Experimental investigation of the compressive behaviour of GFRP wrapped spruce-pine-fir square timber columns: Fid-Bau Portal

Experimental investigation of the compressive behaviour of GFRP wrapped spruce-pine-fir square timber columns

O'Callaghan, R.B. / Lacroix, D. / Kim, K.E.

Highlights • FRP wrapping significantly improves the post-peak behaviour of wood under compression parallel-to-grain. • FRP bridges defects and arrests splitting, leading to localized wood crushing as the dominant mode of failure. • Sufficient FRP thickness is required to achieve the desired post-peak behaviour but an upper limit exists on the improvements. • FRP wrapped wood behaviour can be closely modelled by Glos’ wood model.
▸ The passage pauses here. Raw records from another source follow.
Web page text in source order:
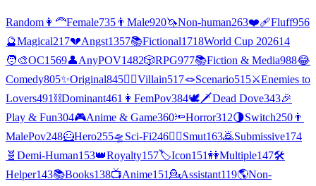
Random 👩‍🦰Female735 👨 Male920🦄Non-human263❤️‍🩹Fluff956
🔮Magical217💔Angst1357📚Fictional1718World Cup 202614
🧑‍🎨OC1569👤AnyPOV1482🎲RPG977📚Fiction & Media988😂
Comedy805✨Original845🦹‍♂️Villain517🪢Scenario515⚔️Enemies to
Lovers491 ⛓️Dominant461 👩 FemPov384🕊🗡Dead Dove343🎉
Play & Fun304🎮Anime & Game360🔦Horror312🌗Switch250 👨
MalePov248🦸Hero255🛸 Sci-Fi246❤️‍🔥Smut163🙇Submissive174
🧬 Demi-Human153👑Royalty157🏷️Icon151👭Multiple147🛠️
Helper143📚Books138📺Anime151💁Assistant119🌎Non-

Abstract An experimental program investigating the behaviour of square timber columns wrapped with fibre-reinforced polymer (FRP) composites under compression loading was undertaken. A total of six unwrapped control specimens and thirty glass FRP (GFRP) specimens were tested with emphasis on characterizing the altered stress–strain behaviour and examining the failure modes. The effects of varying GFRP composite configurations (fibre direction, thickness) were investigated, and each specimen was dissected after testing to study how the wood failed. Test results showed that with proper thickness, FRP wrapping can prevent undesirable splitting and shearing modes of failure in the wood and negate the influence of naturally occurring wood defects to induce crushing in the wood fibres. The crushing mode of failure promoted by FRP wrapping contributed to significantly improved post-peak behaviour with FRP wrapped specimens sustaining up to 61% of their peak compressive strength at a strain of 0.04 mm/mm compared to 41% in the control specimens. The reinforced specimens were on average capable of dissipating between 1.35 and 1.68 times more energy compared to the control group. It is clear from the test results that FRP wrapping can help the overall behaviour of wood members become more reliable and uniform. In particular, the consistency in the post-peak stress–strain behaviour and wood failure is conducive to the development of an analytical model. The improved post-peak behaviour could also benefit wood members in flexure and wood structures subjected to extreme loads such as earthquakes and blast loads.